- Opening Delimiter -

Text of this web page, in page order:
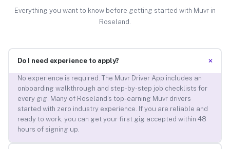
Everything you want to know before getting started with Muvr in
Roseland.
Do I need experience to apply? +
No experience is required. The Muvr Driver App includes an
onboarding walkthrough and step-by-step job checklists for
every gig. Many of Roseland’s top-earning Muvr drivers
started with zero industry experience. If you are reliable and
ready to work, you can get your first gig accepted within 48
hours of signing up.
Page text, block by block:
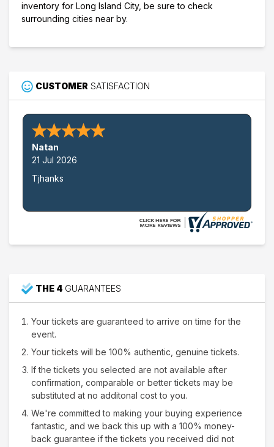
inventory for Long Island City, be sure to check
surrounding cities near by.
CUSTOMER SATISFACTION
Natan
21 Jul 2026
Tjhanks
THE 4 GUARANTEES
Your tickets are guaranteed to arrive on time for the
event.
Your tickets will be 100% authentic, genuine tickets.
If the tickets you selected are not available after
confirmation, comparable or better tickets may be
substituted at no additonal cost to you.
We're committed to making your buying experience
fantastic, and we back this up with a 100% money-
back guarantee if the tickets you received did not
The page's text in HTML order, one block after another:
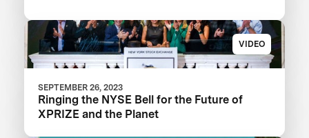
VIDEO
SEPTEMBER 26, 2023
Ringing the NYSE Bell for the Future of
XPRIZE and the Planet
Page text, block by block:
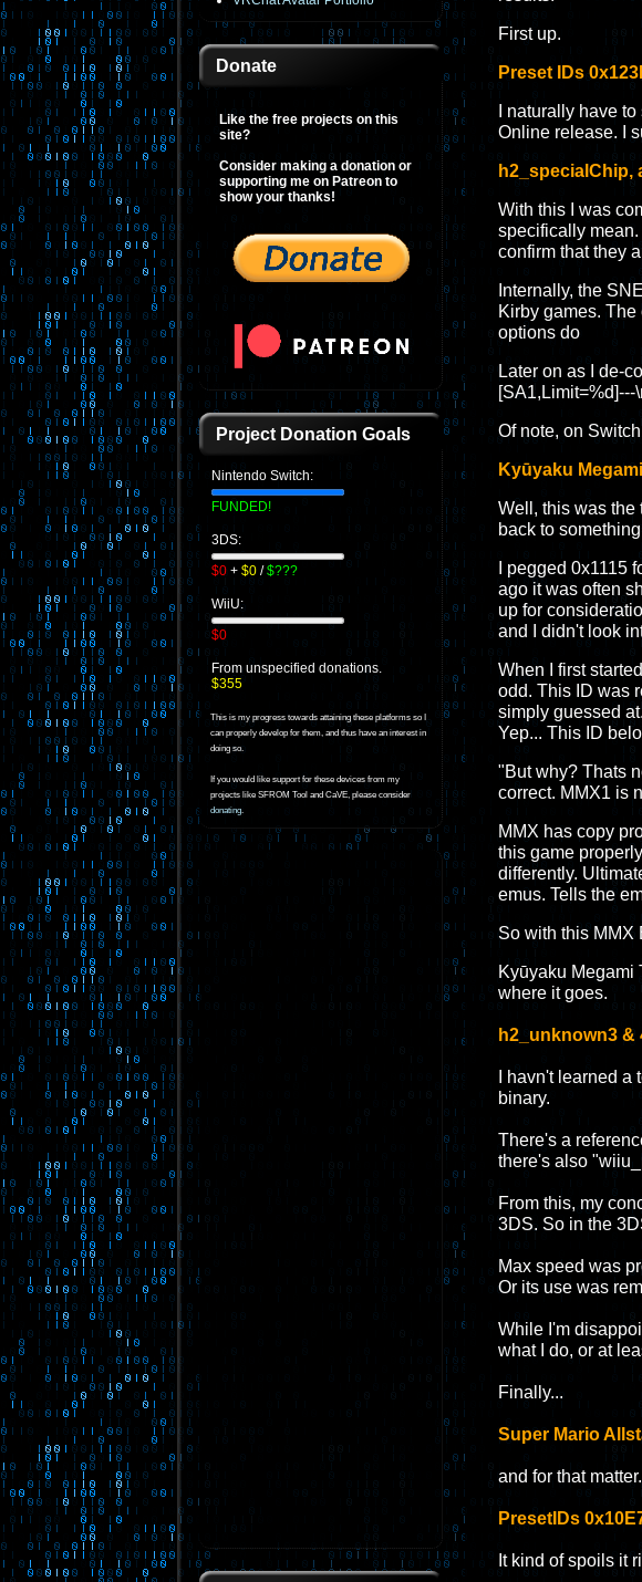
Donate
Like the free projects on this
site?
Consider making a donation or
supporting me on Patreon to
show your thanks!
Project Donation Goals
Nintendo Switch:
FUNDED!
3DS:
$0 + $0 /$???
WiiU:
$0
From unspecified donations.
$355
This is my progress towards attaining these platforms so I
can properly develop for them, and thus have an interest in
doing so.
If you would like support for these devices from my
projects like SFROM Tool and CaVE, please consider
donating.
First up.
Preset IDs
I naturally have
Online release. I
h2_specialChip,
With this I was
specifically
confirm that they
Internally, the
Kirby games.
options do
Later on as I de-
[SA1,Limit=%d]---
Of note, on
Kyūyaku
Well, this was the
back to
I pegged 0x1115
ago it was often
up for
and I didn't look
When I first
odd. This ID was
simply guessed
Yep... This ID
"But why? Thats
correct. MMX1 is
MMX has copy
this game
differently.
emus. Tells the
So with this MMX
Kyūyaku Megami
where it goes.
h2_unknown3 &
I havn't learned
binary.
There's a
there's also
From this, my
3DS. So in the
Max speed was
Or its use was
While I'm
what I do, or at
Finally...
Super Mario
and for that
PresetIDs
It kind of spoils it
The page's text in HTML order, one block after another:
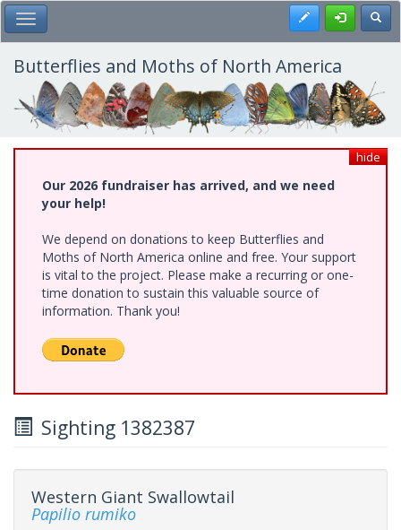
Skip
to
main
content
Toggle Main Menu Register
Butterflies and Moths of North America
hide
Our 2026 fundraiser has arrived, and we need
your help!
We depend on donations to keep Butterflies and
Moths of North America online and free. Your support
is vital to the project. Please make a recurring or one-
time donation to sustain this valuable source of
information. Thank you!
Sighting 1382387
Western Giant Swallowtail
Papilio rumiko
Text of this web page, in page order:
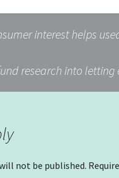
interest helps
research into
not be published.
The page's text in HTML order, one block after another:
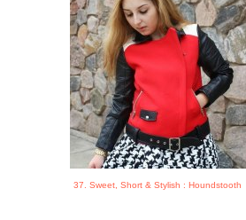
37. Sweet, Short & Stylish : Houndstooth
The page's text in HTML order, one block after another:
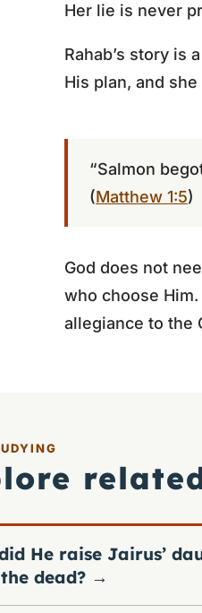
Her lie is never
Rahab’s story is
His plan, and
“Salmon
(Matthew 1:5)
God does not
who choose
allegiance to the
He raise Jairus’
dead? →
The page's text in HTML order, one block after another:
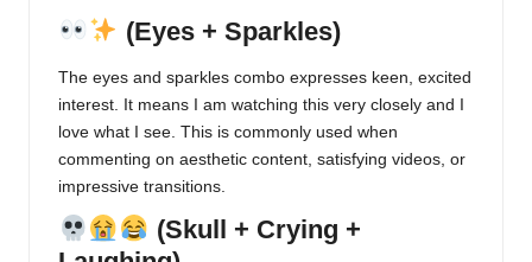
(Eyes + Sparkles)
The eyes and sparkles combo expresses keen, excited
interest. It means I am watching this very closely and I
love what I see. This is commonly used when
commenting on aesthetic content, satisfying videos, or
impressive transitions.
(Skull + Crying +
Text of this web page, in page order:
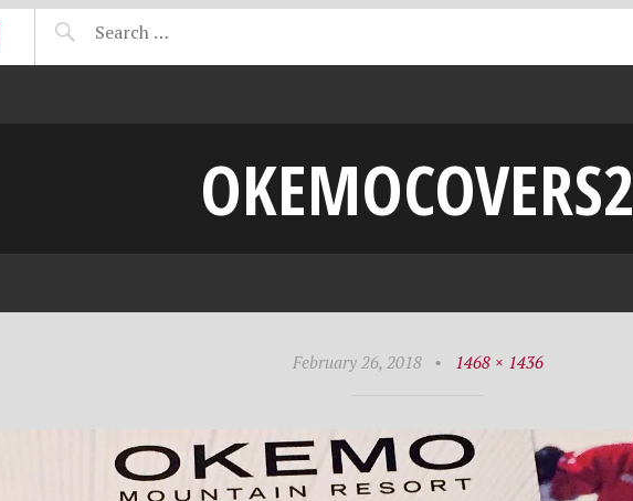
OKEMOCOVERS2
February 26, 2018 • 1468 × 1436
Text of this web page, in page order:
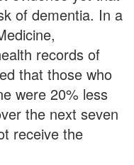
of dementia. In a
records of
that those who
were 20% less
the next seven
receive the
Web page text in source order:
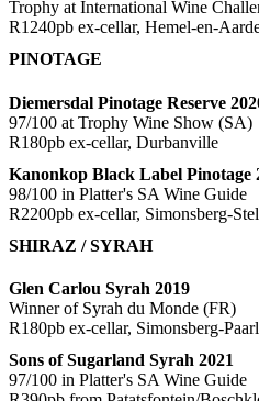
Trophy at International Wine
R1240pb ex-cellar, Hemel-en-
PINOTAGE
Diemersdal Pinotage Reserve
97/100 at Trophy Wine Show (SA)
R180pb ex-cellar, Durbanville
Kanonkop Black Label Pinotage
98/100 in Platter's SA Wine Guide
R2200pb ex-cellar, Simonsberg-
SHIRAZ / SYRAH
Glen Carlou Syrah 2019
Winner of Syrah du Monde (FR)
R180pb ex-cellar, Simonsberg-Paarl
Sons of Sugarland Syrah 2021
97/100 in Platter's SA Wine Guide
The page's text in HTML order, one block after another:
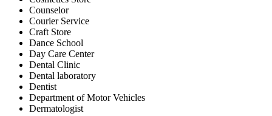
Counselor
Courier Service
Craft Store
Dance School
Day Care Center
Dental Clinic
Dental laboratory
Dentist
Department of Motor Vehicles
Dermatologist
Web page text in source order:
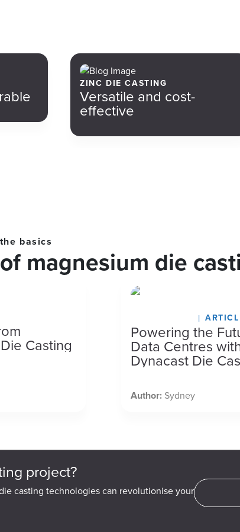
ZINC DIE CASTING
Versatile and cost-
effective
basics
magnesium die
Casting
Powering the
Data Centres
Dynacast Die
Author: Sydney
project?
casting technologies can revolutionise your
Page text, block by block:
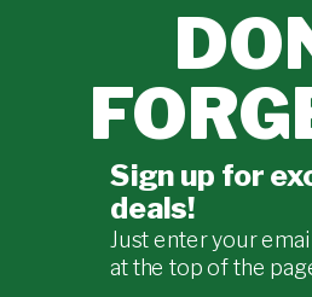
Sign up for
deals!
Just enter your
at the top of the
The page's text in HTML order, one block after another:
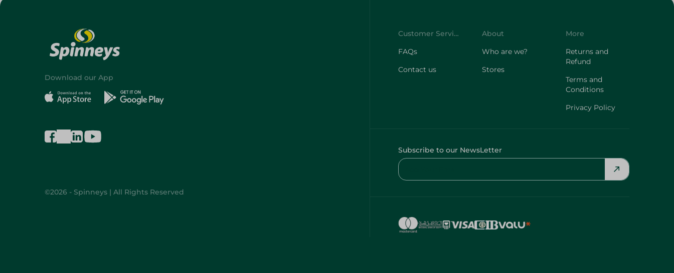
Download our App
©2026 - Spinneys | All Rights Reserved
Customer Service
FAQs
Contact us
About
Who are we?
Stores
More
Returns and
Refund
Terms and
Conditions
Privacy Policy
Subscribe to our NewsLetter
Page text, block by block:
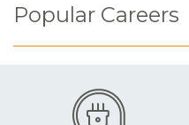
Popular Careers
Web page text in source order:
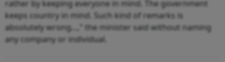
rather by keeping everyone in mind. The government
keeps country in mind. Such kind of remarks is
absolutely wrong...," the minister said without naming
any company or individual.
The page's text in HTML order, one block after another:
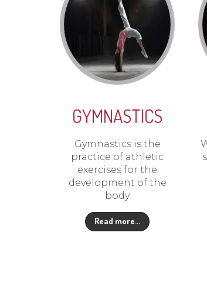
GYMNASTICS
Gymnastics is the
practice of athletic
exercises for the
development of the
body
Read more…

- Closing Delimiter -

### TASK TO COMPLETE
Your task is to set down every entry exactly, leaving out any picture it contains.

### SOLUTION TO THIS PROBLEM
Text of this web page, in page order:
Everything you want to know before getting started with Muvr in
Roseland.
Do I need experience to apply? +
No experience is required. The Muvr Driver App includes an
onboarding walkthrough and step-by-step job checklists for
every gig. Many of Roseland’s top-earning Muvr drivers
started with zero industry experience. If you are reliable and
ready to work, you can get your first gig accepted within 48
hours of signing up.
Page text, block by block:
inventory for Long Island City, be sure to check
surrounding cities near by.
CUSTOMER SATISFACTION
Natan
21 Jul 2026
Tjhanks
THE 4 GUARANTEES
Your tickets are guaranteed to arrive on time for the
event.
Your tickets will be 100% authentic, genuine tickets.
If the tickets you selected are not available after
confirmation, comparable or better tickets may be
substituted at no additonal cost to you.
We're committed to making your buying experience
fantastic, and we back this up with a 100% money-
back guarantee if the tickets you received did not
The page's text in HTML order, one block after another:
VIDEO
SEPTEMBER 26, 2023
Ringing the NYSE Bell for the Future of
XPRIZE and the Planet
Page text, block by block:
Donate
Like the free projects on this
site?
Consider making a donation or
supporting me on Patreon to
show your thanks!
Project Donation Goals
Nintendo Switch:
FUNDED!
3DS:
$0 + $0 /$???
WiiU:
$0
From unspecified donations.
$355
This is my progress towards attaining these platforms so I
can properly develop for them, and thus have an interest in
doing so.
If you would like support for these devices from my
projects like SFROM Tool and CaVE, please consider
donating.
First up.
Preset IDs
I naturally have
Online release. I
h2_specialChip,
With this I was
specifically
confirm that they
Internally, the
Kirby games.
options do
Later on as I de-
[SA1,Limit=%d]---
Of note, on
Kyūyaku
Well, this was the
back to
I pegged 0x1115
ago it was often
up for
and I didn't look
When I first
odd. This ID was
simply guessed
Yep... This ID
"But why? Thats
correct. MMX1 is
MMX has copy
this game
differently.
emus. Tells the
So with this MMX
Kyūyaku Megami
where it goes.
h2_unknown3 &
I havn't learned
binary.
There's a
there's also
From this, my
3DS. So in the
Max speed was
Or its use was
While I'm
what I do, or at
Finally...
Super Mario
and for that
PresetIDs
It kind of spoils it
The page's text in HTML order, one block after another:
Skip
to
main
content
Toggle Main Menu Register
Butterflies and Moths of North America
hide
Our 2026 fundraiser has arrived, and we need
your help!
We depend on donations to keep Butterflies and
Moths of North America online and free. Your support
is vital to the project. Please make a recurring or one-
time donation to sustain this valuable source of
information. Thank you!
Sighting 1382387
Western Giant Swallowtail
Papilio rumiko
Text of this web page, in page order:
interest helps
research into
not be published.
The page's text in HTML order, one block after another:
37. Sweet, Short & Stylish : Houndstooth
The page's text in HTML order, one block after another:
Her lie is never
Rahab’s story is
His plan, and
“Salmon
(Matthew 1:5)
God does not
who choose
allegiance to the
He raise Jairus’
dead? →
The page's text in HTML order, one block after another:
(Eyes + Sparkles)
The eyes and sparkles combo expresses keen, excited
interest. It means I am watching this very closely and I
love what I see. This is commonly used when
commenting on aesthetic content, satisfying videos, or
impressive transitions.
(Skull + Crying +
Text of this web page, in page order:
OKEMOCOVERS2
February 26, 2018 • 1468 × 1436
Text of this web page, in page order:
of dementia. In a
records of
that those who
were 20% less
the next seven
receive the
Web page text in source order:
Trophy at International Wine
R1240pb ex-cellar, Hemel-en-
PINOTAGE
Diemersdal Pinotage Reserve
97/100 at Trophy Wine Show (SA)
R180pb ex-cellar, Durbanville
Kanonkop Black Label Pinotage
98/100 in Platter's SA Wine Guide
R2200pb ex-cellar, Simonsberg-
SHIRAZ / SYRAH
Glen Carlou Syrah 2019
Winner of Syrah du Monde (FR)
R180pb ex-cellar, Simonsberg-Paarl
Sons of Sugarland Syrah 2021
97/100 in Platter's SA Wine Guide
The page's text in HTML order, one block after another:
Counselor
Courier Service
Craft Store
Dance School
Day Care Center
Dental Clinic
Dental laboratory
Dentist
Department of Motor Vehicles
Dermatologist
Web page text in source order:
ZINC DIE CASTING
Versatile and cost-
effective
basics
magnesium die
Casting
Powering the
Data Centres
Dynacast Die
Author: Sydney
project?
casting technologies can revolutionise your
Page text, block by block:
Sign up for
deals!
Just enter your
at the top of the
The page's text in HTML order, one block after another:
Download our App
©2026 - Spinneys | All Rights Reserved
Customer Service
FAQs
Contact us
About
Who are we?
Stores
More
Returns and
Refund
Terms and
Conditions
Privacy Policy
Subscribe to our NewsLetter
Page text, block by block:
Popular Careers
Web page text in source order:
rather by keeping everyone in mind. The government
keeps country in mind. Such kind of remarks is
absolutely wrong...," the minister said without naming
any company or individual.
The page's text in HTML order, one block after another:
GYMNASTICS
Gymnastics is the
practice of athletic
exercises for the
development of the
body
Read more…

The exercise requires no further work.